The well untempered clavier is alive and well in the form of Chris Brown's solo piano series Six Primes (New World 80781-2). The six pieces are based on just intonation--the prime number ratios 2, 3, 5, 7, 11, and 13 are utilized varyingly for tuning and temporal structure according to the piece at hand.
The music takes a bit of adjustment on the part of your ears and then takes hold. Much of it sounds vaguely Indonesian--principally due to the sound of the scales as created by Brown. The composer in the liners gives us a full scope of the influences that went into the music: "Lou Harrison's endlessly branching melodies, Cowell's polyrhythms and tone clusters, Cage's equanimity and Stockhausen's deterministic force, the complex minimalism of Morton Feldman and the harmonics buzz of Ellen Fullman....And although I never thought about it during the composing process, I think I hear in its mixture of styles an influence of Ives." All this makes sense to me as I listen, though I do not believe I am familiar with Ellen Fullman's music.

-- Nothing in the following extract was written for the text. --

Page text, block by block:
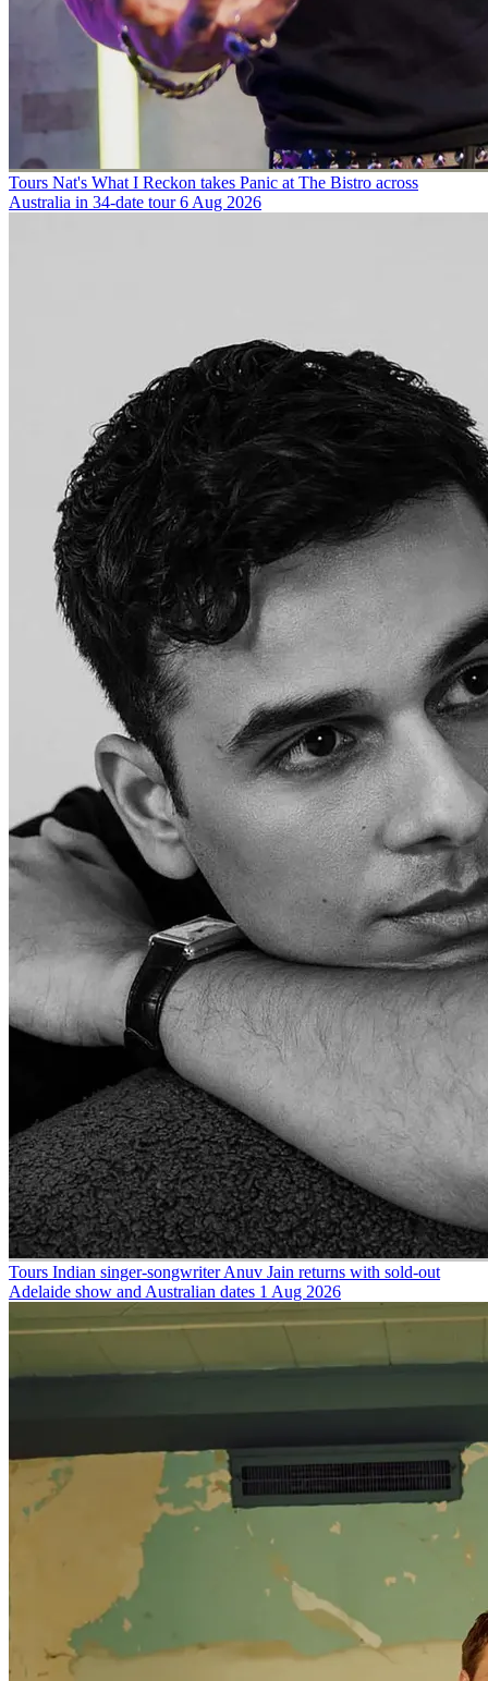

One is never bored with these pieces--they are consistently inventive and the tunings bring continual difference to the ears. It is new music in a very new world context, or in other words it sounds as a natural expression of a world beyond our traditional Western one, which is fitting to the lineage of composers Chris Brown cites as influential. And in the end the music has its own trajectory that takes it beyond influence and into a music unto itself.
I find it all fascinating and substantial. Anyone with an interest in microtonal and post-classical forms will respond to this. Anyone with a sense of musical adventure in general will also get much out of this CD. It is important as a furtherance as well as lively and interesting music on its own terms. Very recommended.